I use this middle tested approach because usually the data I am processing is coming from a more complex source than the keyboard and I don't want a function with 2-3 parameters stuck in a side effect assignment statement in a while test. Also sometimes you want to exit a loop, not just based on the return value from the function, but instead based on the data structure that came back from the function itself.

As these "data processing loops" get more complex, the middle tested loop is a tried and true pattern. Even Kernighan and Ritchie point out its benefits above.

And with that, I have now triggered endless coffee shop conversations about the best way to write a data handling loop.

Exercise 3-6. Write a program which copies its input to its output, except that it prints only one instance from each group of adjacent identical lines. (This is a simple version of the UNIX utility uniq.)

3.9 - Goto's and Labels

C provides the infinitely-abusable goto statement, and labels to branch to.
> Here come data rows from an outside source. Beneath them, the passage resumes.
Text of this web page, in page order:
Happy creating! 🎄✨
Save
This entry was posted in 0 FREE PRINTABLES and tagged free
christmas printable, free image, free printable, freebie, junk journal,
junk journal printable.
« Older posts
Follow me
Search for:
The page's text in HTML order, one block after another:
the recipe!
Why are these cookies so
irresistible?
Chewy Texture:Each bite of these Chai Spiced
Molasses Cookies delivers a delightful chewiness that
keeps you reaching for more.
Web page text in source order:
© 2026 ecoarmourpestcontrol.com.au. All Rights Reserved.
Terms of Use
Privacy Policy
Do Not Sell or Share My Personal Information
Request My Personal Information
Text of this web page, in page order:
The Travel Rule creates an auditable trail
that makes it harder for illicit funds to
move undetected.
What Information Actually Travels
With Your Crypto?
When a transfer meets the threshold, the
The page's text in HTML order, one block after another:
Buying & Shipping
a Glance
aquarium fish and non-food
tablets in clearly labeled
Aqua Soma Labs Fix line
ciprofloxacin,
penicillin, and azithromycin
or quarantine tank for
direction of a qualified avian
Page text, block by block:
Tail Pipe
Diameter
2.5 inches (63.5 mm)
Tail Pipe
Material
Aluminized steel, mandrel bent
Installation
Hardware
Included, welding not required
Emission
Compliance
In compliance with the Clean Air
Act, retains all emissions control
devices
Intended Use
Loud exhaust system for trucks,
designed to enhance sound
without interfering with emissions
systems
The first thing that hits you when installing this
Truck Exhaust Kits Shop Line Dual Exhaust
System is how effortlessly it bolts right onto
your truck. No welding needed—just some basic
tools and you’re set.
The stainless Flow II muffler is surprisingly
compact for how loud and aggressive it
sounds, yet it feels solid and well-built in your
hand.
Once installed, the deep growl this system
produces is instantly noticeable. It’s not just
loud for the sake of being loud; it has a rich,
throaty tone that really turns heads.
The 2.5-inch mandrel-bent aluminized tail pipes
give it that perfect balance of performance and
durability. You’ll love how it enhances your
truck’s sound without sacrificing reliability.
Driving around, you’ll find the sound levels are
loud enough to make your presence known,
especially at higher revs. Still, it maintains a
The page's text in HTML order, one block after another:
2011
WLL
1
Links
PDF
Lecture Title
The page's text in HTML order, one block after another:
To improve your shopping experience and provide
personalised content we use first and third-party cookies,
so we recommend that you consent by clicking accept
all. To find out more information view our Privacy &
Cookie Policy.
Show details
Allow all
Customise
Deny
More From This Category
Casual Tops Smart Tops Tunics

Formally, the goto is never necessary, and in practice it is almost always easy to write code without it. We have not used goto in this book.

Nonetheless, we will suggest a few situations where goto's may find a place. The most common use is to abandon processing in some deeply nested structure, such as breaking out of two loops at once. The break statement cannot be used directly since it leaves only the innermost loop. Thus:

  for ( ... )
    for ( ... ) {
      ...
      if (disaster)
        goto error;
    }
  ...

error:
    clean up the mess

This organization is handy if the error-handling code is non-trivial, and if errors can occur in several places. A label has the same form as a variable name, and is followed by a colon. It can be attached to any statement in the same function as the goto.
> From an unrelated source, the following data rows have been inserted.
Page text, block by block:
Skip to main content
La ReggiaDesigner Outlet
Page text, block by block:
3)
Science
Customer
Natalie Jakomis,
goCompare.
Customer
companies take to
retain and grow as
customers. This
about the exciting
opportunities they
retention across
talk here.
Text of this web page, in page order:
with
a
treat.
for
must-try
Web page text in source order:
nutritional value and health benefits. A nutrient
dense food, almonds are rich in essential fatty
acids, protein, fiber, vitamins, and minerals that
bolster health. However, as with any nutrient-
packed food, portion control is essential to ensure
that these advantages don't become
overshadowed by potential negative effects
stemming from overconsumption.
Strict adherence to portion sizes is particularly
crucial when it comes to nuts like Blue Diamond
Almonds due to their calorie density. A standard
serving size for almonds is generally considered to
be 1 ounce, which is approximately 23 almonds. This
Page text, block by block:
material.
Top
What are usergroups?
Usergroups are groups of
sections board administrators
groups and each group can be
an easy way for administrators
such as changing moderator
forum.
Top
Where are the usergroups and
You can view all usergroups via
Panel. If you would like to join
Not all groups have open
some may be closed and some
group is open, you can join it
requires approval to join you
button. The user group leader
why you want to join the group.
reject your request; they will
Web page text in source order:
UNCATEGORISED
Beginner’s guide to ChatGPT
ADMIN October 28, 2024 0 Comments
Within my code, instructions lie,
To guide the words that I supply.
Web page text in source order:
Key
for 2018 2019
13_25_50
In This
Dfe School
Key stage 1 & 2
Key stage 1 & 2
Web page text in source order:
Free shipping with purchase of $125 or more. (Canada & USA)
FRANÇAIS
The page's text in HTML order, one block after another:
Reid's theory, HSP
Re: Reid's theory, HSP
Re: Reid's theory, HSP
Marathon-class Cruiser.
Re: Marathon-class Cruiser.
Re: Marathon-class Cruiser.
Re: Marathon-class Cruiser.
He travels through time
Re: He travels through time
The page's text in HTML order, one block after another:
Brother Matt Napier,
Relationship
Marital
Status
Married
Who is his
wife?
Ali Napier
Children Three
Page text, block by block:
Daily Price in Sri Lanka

As another example, consider the problem of finding the first negative element in a two-dimensional array. (Multi-dimensional arrays are discussed in Chapter 5.) One possibility is

  for (i = 0; i < N; i++)
    for (j = 0; j < M; j++)
      if (v[i][j] < 0)
        goto found;
  /* didn't find */
found:
  /* found one at position i, j */
    ...

Code involving a goto can always be written without one, though perhaps at the price of some repeated tests or an extra variable. For example, the array search becomes

found = 0;
for (i = 0; i < N && !found; i++)
  for (j = 0; j < M && !found; j++)
    found = v[i][j] < 0;
if (found)
  /* it was at i-1, j-1 */
  ...
else
  /* not found */
  ...

Although we are not dogmatic about the matter, it does seem that goto statements should be used sparingly, if at all.

Chuckism

Before we leave control flow, I need to say that I agree with structured programming experts as well as Kernighan and Ritchie in that using goto is universally a bad idea. There is a lot of little details that make them a real problem - things like how the stack works in function calls and code blocks and patching the stack up correctly when a goto happens in a deeply-nested mess.
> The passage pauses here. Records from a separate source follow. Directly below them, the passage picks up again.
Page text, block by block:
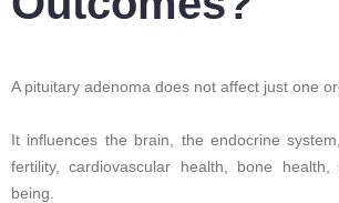
A pituitary adenoma does not affect just one
It influences the brain, the endocrine
fertility, cardiovascular health, bone
being.
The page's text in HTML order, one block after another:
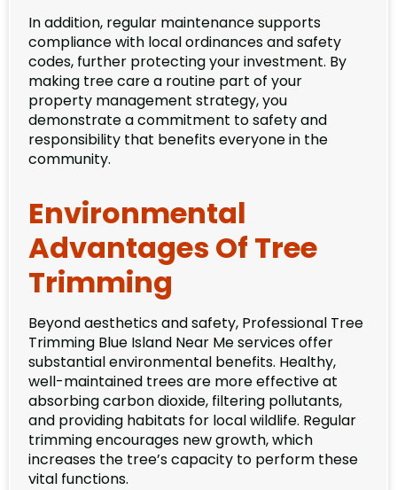
In addition, regular maintenance supports
compliance with local ordinances and safety
codes, further protecting your investment. By
making tree care a routine part of your
property management strategy, you
demonstrate a commitment to safety and
responsibility that benefits everyone in the
community.
Environmental
Advantages Of Tree
Trimming
Beyond aesthetics and safety, Professional Tree
Trimming Blue Island Near Me services offer
substantial environmental benefits. Healthy,
well-maintained trees are more effective at
absorbing carbon dioxide, filtering pollutants,
and providing habitats for local wildlife. Regular
trimming encourages new growth, which
increases the tree’s capacity to perform these
vital functions.
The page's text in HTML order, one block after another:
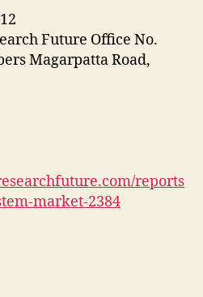
Future Office No.
Magarpatta Road,
reports
market-2384
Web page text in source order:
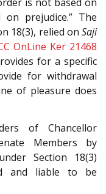
prejudice.” The
18(3), relied on Saji
OnLine Ker 21468
for a specific
for withdrawal
of pleasure does
of Chancellor
Members by
Section 18(3)
and liable to be
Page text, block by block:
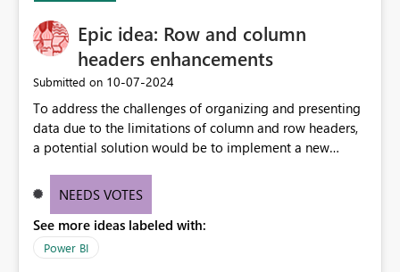
versions are selected, rather than allowing the
environment to publish successfully with conflicting
dependencies.
Epic idea: Row and column
headers enhancements
Submitted on ‎10-07-2024
To address the challenges of organizing and presenting
data due to the limitations of column and row headers,
a potential solution would be to implement a new
creators to adjust the dimensions of columns and rows,
conditional formatting.
NEEDS VOTES
See more ideas labeled with:
Power BI
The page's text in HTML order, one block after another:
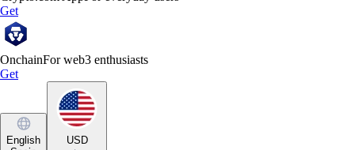
Get
OnchainFor web3 enthusiasts
Get
English
USD
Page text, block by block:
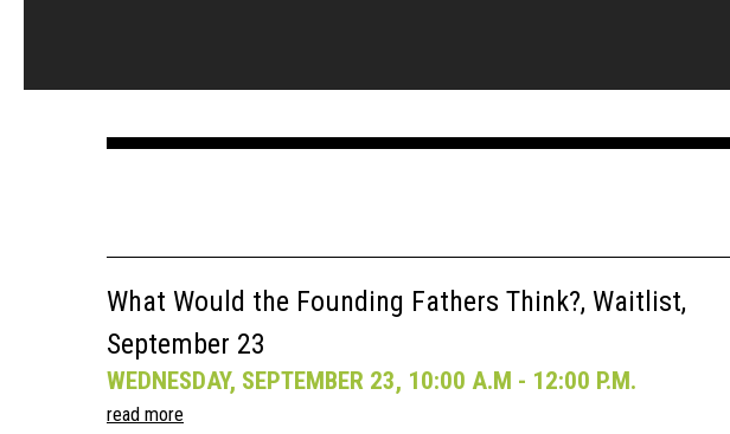
What Would the Founding Fathers Think?, Waitlist,
September 23
WEDNESDAY, SEPTEMBER 23, 10:00 A.M - 12:00 P.M.
read more
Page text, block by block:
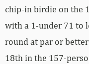
chip-in birdie on the
with a 1-under 71 to
round at par or
18th in the 157-

You might be tempted to use a goto when you want to exit multiple nested loops in a single statement (break and continue only exit the innermost loop). The authors use this as an example above but are quite lukewarm when describing the use of goto.

Usually if your problem is that complex putting things in a function and using return, or adding a few if statements is a better choice. The Dr. Chuck middle tested loop data processing solves this because the loop is always the innermost loop.

Also as new languages were built the concept of "exceptions" became part of language design and was a far more elegant solution to a path of of some deeply nested code that just needs to "get out". So most of the time you think goto is a good idea - you should lean towards a throw / catch pattern to make your intention clear. It is one of the reasons why we prefer languages like Java or Python over C when writing general purpose code.